Information supplied START
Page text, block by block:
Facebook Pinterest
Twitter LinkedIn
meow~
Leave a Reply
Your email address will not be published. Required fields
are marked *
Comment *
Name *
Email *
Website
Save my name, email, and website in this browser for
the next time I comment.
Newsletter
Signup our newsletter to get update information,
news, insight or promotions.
Information supplied END
Information supplied START
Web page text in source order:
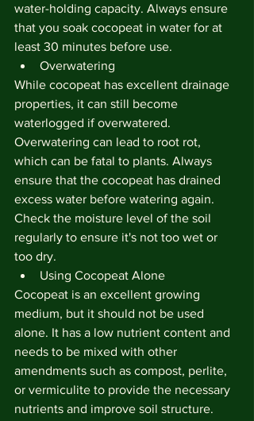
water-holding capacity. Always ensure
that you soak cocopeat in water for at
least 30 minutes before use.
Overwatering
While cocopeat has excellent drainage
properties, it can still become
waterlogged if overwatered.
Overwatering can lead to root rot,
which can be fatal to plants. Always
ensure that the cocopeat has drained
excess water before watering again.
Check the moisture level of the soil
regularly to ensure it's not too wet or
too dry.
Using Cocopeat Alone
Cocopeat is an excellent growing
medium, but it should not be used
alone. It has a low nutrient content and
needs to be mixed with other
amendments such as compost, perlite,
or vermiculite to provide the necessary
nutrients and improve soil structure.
Information supplied END
*Your instructions*.
Would you please copy, word for word, everything above from the line containing "Page text, block" down to the line containing "news, insight or promotions.", those two lines included?

*Expected output*.
Page text, block by block:
Facebook Pinterest
Twitter LinkedIn
meow~
Leave a Reply
Your email address will not be published. Required fields
are marked *
Comment *
Name *
Email *
Website
Save my name, email, and website in this browser for
the next time I comment.
Newsletter
Signup our newsletter to get update information,
news, insight or promotions.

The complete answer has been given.